THE PROBLEM
From the first line of the data below through the line holding "of the Posrche", write out each line exactly as it stands.

DATA FOR ANALYSIS
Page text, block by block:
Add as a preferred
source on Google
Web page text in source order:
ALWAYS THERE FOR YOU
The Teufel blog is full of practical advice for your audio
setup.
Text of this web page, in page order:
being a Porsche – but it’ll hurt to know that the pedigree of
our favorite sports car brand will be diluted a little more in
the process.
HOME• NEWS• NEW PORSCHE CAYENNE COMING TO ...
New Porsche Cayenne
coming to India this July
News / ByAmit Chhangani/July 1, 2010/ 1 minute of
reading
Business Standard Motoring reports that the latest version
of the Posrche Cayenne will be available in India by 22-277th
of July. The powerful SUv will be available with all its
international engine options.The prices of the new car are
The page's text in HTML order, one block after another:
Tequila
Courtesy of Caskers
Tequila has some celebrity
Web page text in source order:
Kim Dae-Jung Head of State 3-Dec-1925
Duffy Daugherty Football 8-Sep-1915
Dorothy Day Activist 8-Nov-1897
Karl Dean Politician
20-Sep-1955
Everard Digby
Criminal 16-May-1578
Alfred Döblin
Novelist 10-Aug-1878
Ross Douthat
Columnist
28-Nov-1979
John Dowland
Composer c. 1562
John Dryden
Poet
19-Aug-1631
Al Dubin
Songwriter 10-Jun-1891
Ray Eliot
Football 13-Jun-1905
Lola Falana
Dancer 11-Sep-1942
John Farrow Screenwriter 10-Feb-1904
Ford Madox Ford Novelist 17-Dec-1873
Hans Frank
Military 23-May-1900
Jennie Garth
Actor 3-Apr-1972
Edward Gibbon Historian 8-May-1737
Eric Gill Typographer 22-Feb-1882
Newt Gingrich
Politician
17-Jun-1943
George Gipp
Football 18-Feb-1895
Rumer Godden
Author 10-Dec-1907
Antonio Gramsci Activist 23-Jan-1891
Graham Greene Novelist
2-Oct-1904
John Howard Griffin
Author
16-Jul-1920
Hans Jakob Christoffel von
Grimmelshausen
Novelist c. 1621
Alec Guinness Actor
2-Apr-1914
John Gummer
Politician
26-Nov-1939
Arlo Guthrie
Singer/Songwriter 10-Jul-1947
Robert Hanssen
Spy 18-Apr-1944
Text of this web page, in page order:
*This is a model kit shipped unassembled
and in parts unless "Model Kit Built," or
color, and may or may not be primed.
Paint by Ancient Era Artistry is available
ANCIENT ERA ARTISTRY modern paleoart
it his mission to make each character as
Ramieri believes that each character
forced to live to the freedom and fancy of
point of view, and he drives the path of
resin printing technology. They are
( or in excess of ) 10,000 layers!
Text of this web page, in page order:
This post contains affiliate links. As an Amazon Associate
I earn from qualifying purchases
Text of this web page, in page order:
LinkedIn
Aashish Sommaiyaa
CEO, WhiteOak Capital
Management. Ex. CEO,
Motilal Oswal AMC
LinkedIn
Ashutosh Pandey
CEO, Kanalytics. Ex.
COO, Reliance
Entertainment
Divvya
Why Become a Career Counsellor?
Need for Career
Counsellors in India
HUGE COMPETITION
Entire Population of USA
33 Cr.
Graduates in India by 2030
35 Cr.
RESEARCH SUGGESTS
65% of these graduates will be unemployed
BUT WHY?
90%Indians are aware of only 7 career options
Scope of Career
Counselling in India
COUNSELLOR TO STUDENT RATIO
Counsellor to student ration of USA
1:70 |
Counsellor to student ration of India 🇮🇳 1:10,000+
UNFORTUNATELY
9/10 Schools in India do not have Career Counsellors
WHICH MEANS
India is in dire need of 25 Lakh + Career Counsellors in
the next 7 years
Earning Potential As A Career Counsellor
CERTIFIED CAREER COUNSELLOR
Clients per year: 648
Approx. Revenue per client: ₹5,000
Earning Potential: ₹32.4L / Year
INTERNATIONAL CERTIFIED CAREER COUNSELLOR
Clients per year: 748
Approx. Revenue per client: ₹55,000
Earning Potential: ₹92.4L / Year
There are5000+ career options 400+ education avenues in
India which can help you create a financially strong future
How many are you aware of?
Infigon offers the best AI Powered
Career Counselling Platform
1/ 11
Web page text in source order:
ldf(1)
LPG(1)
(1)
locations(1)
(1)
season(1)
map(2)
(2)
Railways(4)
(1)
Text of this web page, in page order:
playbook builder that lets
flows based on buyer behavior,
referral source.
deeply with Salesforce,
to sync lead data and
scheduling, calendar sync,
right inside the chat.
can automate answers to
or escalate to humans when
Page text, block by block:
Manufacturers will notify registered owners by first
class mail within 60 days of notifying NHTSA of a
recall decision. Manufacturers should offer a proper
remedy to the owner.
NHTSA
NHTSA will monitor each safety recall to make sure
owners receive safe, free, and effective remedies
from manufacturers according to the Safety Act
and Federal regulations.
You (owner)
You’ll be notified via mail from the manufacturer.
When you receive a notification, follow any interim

SOLUTION TO THIS EXERCISE
Page text, block by block:
Add as a preferred
source on Google
Web page text in source order:
ALWAYS THERE FOR YOU
The Teufel blog is full of practical advice for your audio
setup.
Text of this web page, in page order:
being a Porsche – but it’ll hurt to know that the pedigree of
our favorite sports car brand will be diluted a little more in
the process.
HOME• NEWS• NEW PORSCHE CAYENNE COMING TO ...
New Porsche Cayenne
coming to India this July
News / ByAmit Chhangani/July 1, 2010/ 1 minute of
reading
Business Standard Motoring reports that the latest version
of the Posrche Cayenne will be available in India by 22-277th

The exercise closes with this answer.